Par l’important arrêt du 17 septembre 2020 (Civ. 2e, 17 septembre 2020, n° 18‐23.626), la Cour de cassation a décidé que, pour les déclarations d’appel postérieures au 17 septembre 2020, à défaut de demande dans le dispositif des conclusions de l’infirmation ou de l’annulation du jugement, la cour d’appel ne peut que confirmer le jugement.
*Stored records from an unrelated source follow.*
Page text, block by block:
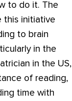
to do it. The
this initiative
to brain
in the
in the US,
of reading,
time with
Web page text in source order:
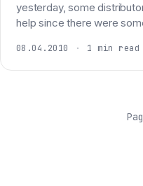
yesterday, some
help since there were
08.04.2010 · 1 min read
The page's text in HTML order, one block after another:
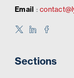
Email
:
Sections
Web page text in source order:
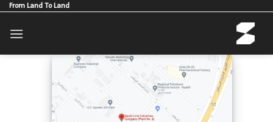
Skip
content
From Land To Land
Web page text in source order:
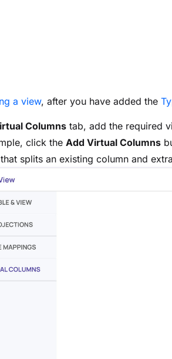
a view, after you have added the
Columns tab, add the required
click the Add Virtual Columns
splits an existing column and

Par le présent arrêt, la Cour de cassation ouvre une option à la partie intimée en cas de non-respect des exigences rédactionnelles ; outre la confirmation du jugement, elle peut demander au conseiller de la mise en état, dans le cadre d’un incident, la caducité de l’appel.

La Cour de cassation rappelle également la faculté qui est reconnue à l’article 914 du code de procédure civile, au conseiller de la mise en état, et le cas échéant à la cour d’appel statuant sur déféré, de se saisir d’office de cette caducité.
Ainsi l’appelant aura bien du mal à échapper à une sanction en cas conclusions non conformes aux exigences rédactionnelles.
Toutefois, la faculté de soulever d’office la caducité de l’appel peut être préjudiciable à l’intimé qui peut avoir intérêt à poursuivre également l’infirmation du jugement. La caducité qui éteint l’instance d’appel atteindra l’appel incident, même s’il a été formé dans le délai pour former appel principal.
Voici donc une nouvelle raison de ne pas se contenter de former un appel incident.
Rappel : l’intimé appelant incident doit également préciser dans le délai de l’article 909 du code de procédure civile qu’il demande l’infirmation des tels chefs du jugement ou l’annulation de celui‐ci (Civ. 2e, 1er juillet 2021, n° 20‐10.694).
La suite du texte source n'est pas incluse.